Here are the choices for the first two meetups of next year. The two highest-rated books will be the ones we read for our January and March meetings. Voting closes on November 7 (election day IRL here in Austin).
– An illustrated guide for programmers and other curious people, by Aditya Y. Bhargava
256 pages, 2016, $31-$45
Grokking Algorithms is a fully illustrated, friendly guide that teaches you how to apply common algorithms to the practical problems you face every day as a programmer. You’ll start with sorting and searching and, as you build up your skills in thinking algorithmically, you’ll tackle more complex concerns such as data compression and artificial intelligence. Each carefully presented example includes helpful diagrams and fully annotated code samples in Python. By the end of this book, you will have mastered widely applicable algorithms as well as how and when to use them. This easy-to-read, picture-heavy introduction is suitable for self-taught programmers, engineers, or anyone who wants to brush up on algorithms. [sample chapter]

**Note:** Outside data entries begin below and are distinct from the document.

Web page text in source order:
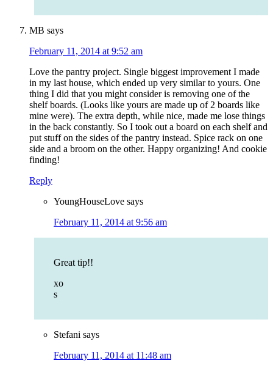
MB says
February 11, 2014 at 9:52 am
Love the pantry project. Single biggest improvement I made
in my last house, which ended up very similar to yours. One
thing I did that you might consider is removing one of the
shelf boards. (Looks like yours are made up of 2 boards like
mine were). The extra depth, while nice, made me lose things
in the back constantly. So I took out a board on each shelf and
put stuff on the sides of the pantry instead. Spice rack on one
side and a broom on the other. Happy organizing! And cookie
finding!
Reply
YoungHouseLove says
February 11, 2014 at 9:56 am
Great tip!!
xo
s
Stefani says
February 11, 2014 at 11:48 am
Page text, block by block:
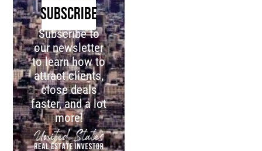
SUBSCRIBE
Subscribe to
our newsletter
to learn how to
attract clients,
close deals
faster, and a lot
more!
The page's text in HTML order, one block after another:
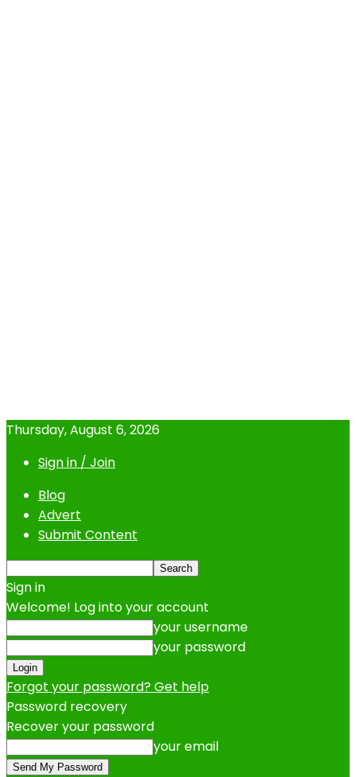
Thursday, August 6, 2026
Sign in / Join
Blog
Advert
Submit Content
Sign in
Welcome! Log into your account
your username
your password
Forgot your password? Get help
Password recovery
Recover your password
your email
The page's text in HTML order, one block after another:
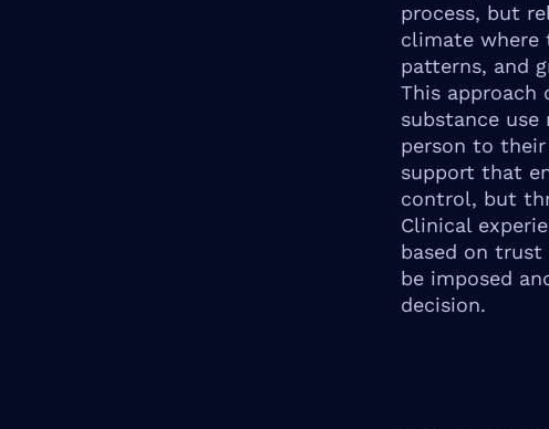
process, but
climate where
patterns, and
This approach
substance
person to
support that
control, but
Clinical
based on
be imposed
decision.
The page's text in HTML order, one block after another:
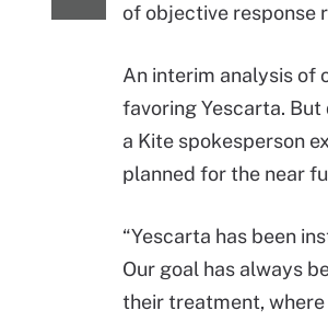
of objective response
An interim analysis of
favoring Yescarta.
a Kite spokesperson
planned for the near
“Yescarta has been
Our goal has always
their treatment,
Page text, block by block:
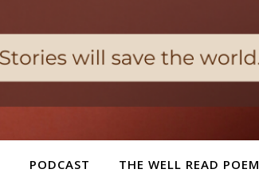
PODCAST THE WELL READ POEM
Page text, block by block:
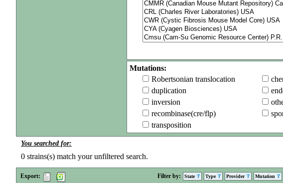
Mutations:
Robertsonian translocation
duplication
inversion
recombinase(cre/flp)
transposition
You searched for:
0 strains(s) match your unfiltered search.
Export: Filter by: State Type Provider Mutation
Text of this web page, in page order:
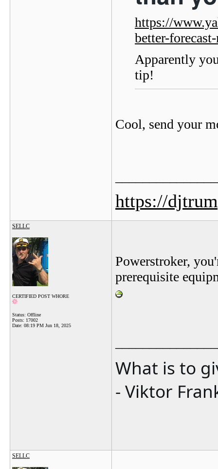
https://
better-
Apparently
tip!
Cool, send your
https://
SELLC
CERTIFIED POST WHORE
Status: Offline
Posts: 17002
Date: 08:19 PM Jun 18, 2025
Powerstroker,
prerequisite
What is to
- Viktor
SELLC
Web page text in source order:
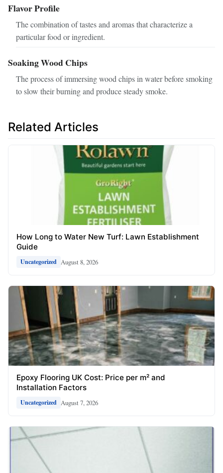
Flavor Profile
The combination of tastes and aromas that characterize a
particular food or ingredient.
Soaking Wood Chips
The process of immersing wood chips in water before smoking
to slow their burning and produce steady smoke.
Related Articles
How Long to Water New Turf: Lawn Establishment
Guide
Uncategorized August 8, 2026
Epoxy Flooring UK Cost: Price per m² and
Installation Factors
Uncategorized August 7, 2026
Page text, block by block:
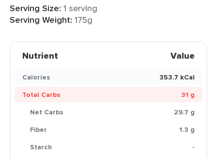
Serving Size: 1 serving
Serving Weight: 175g
Nutrient Value
Calories
353.7 kCal
Total Carbs
31 g
Net Carbs
29.7 g
Fiber
1.3 g
Starch
-
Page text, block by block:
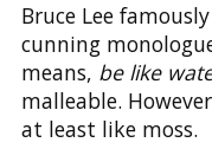
Bruce Lee
cunning
means, be like
malleable.
at least like moss.
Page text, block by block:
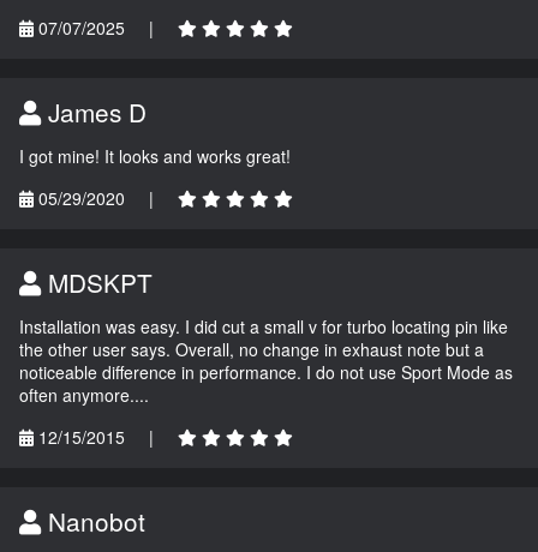
07/07/2025
|
James D
I got mine! It looks and works great!
05/29/2020
|
MDSKPT
Installation was easy. I did cut a small v for turbo locating pin like
the other user says. Overall, no change in exhaust note but a
noticeable difference in performance. I do not use Sport Mode as
often anymore....
12/15/2015
|
Nanobot
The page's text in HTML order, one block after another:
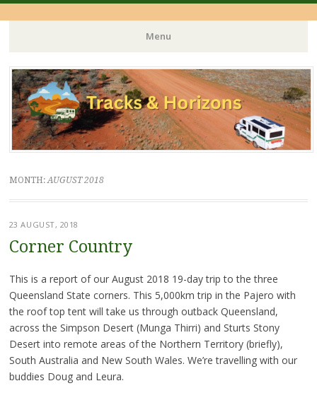
Menu
Skip
to
content
MONTH:AUGUST 2018
23 AUGUST, 2018
Corner Country
This is a report of our August 2018 19-day trip to the three
Queensland State corners. This 5,000km trip in the Pajero with
the roof top tent will take us through outback Queensland,
across the Simpson Desert (Munga Thirri) and Sturts Stony
Desert into remote areas of the Northern Territory (briefly),
South Australia and New South Wales. We’re travelling with our
buddies Doug and Leura.

– From Journeyman to Master, by Andrew Hunt & David Thomas
352 pages, 1999, $22-$50
Straight from the programming trenches, The Pragmatic Programmer cuts through the increasing specialization and technicalities of modern software development to examine the core process–taking a requirement and producing working, maintainable code that delights its users. It covers topics ranging from personal responsibility and career development to architectural techniques for keeping your code flexible and easy to adapt and reuse. Written as a series of self-contained sections and filled with entertaining anecdotes, thoughtful examples, and interesting analogies, The Pragmatic Programmer illustrates the best practices and major pitfalls of many different aspects of software development.

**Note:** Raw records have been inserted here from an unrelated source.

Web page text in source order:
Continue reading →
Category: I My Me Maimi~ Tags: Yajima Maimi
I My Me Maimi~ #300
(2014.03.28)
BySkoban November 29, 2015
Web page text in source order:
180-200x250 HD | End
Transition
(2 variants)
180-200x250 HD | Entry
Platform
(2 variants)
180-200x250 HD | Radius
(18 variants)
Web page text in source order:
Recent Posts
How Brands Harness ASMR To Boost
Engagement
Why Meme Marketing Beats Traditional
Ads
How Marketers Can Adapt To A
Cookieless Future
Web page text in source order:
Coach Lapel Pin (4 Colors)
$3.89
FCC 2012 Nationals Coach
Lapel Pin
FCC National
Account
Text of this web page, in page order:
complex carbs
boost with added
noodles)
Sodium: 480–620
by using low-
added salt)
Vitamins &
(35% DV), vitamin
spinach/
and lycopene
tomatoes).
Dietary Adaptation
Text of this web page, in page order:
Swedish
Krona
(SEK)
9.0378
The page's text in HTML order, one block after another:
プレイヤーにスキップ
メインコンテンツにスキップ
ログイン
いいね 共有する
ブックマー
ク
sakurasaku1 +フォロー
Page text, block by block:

– Women in Computing, by Jane Margolis & Allan Fisher
184 pages, 2003, $5-$23
In Unlocking the Clubhouse, social scientist Jane Margolis and computer scientist and educator Allan Fisher examine the many influences contributing to the gender gap in computing. The book is based on interviews with more than 100 computer science students of both sexes from Carnegie Mellon University, a major center of computer science research, over a period of four years, as well as classroom observations and conversations with hundreds of college and high school faculty. The authors investigate the familial, educational, and institutional origins of the computing gender gap. They also describe educational reforms that have made a dramatic difference at Carnegie Mellon — where the percentage of women entering the School of Computer Science rose from 7% in 1995 to 42% in 2000 — and at high schools around the country.
– How Big Data Increases Inequality and Threatens Democracy, by Cathy O’Neil
272 pages, 2016, $10-$26
We live in the age of the algorithm. Increasingly, the decisions that affect our lives—where we go to school, whether we get a car loan, how much we pay for health insurance—are being made not by humans, but by mathematical models. In theory, this should lead to greater fairness: Everyone is judged according to the same rules, and bias is eliminated. But as Cathy O’Neil reveals in this shocking book, the opposite is true. The models being used today are opaque, unregulated, and uncontestable, even when they’re wrong. Most troubling, they reinforce discrimination: If a poor student can’t get a loan because a lending model deems him too risky (by virtue of his race or neighborhood), he’s then cut off from the kind of education that could pull him out of poverty, and a vicious spiral ensues. Models are propping up the lucky and punishing the downtrodden, creating a “toxic cocktail for democracy.” Welcome to the dark side of Big Data.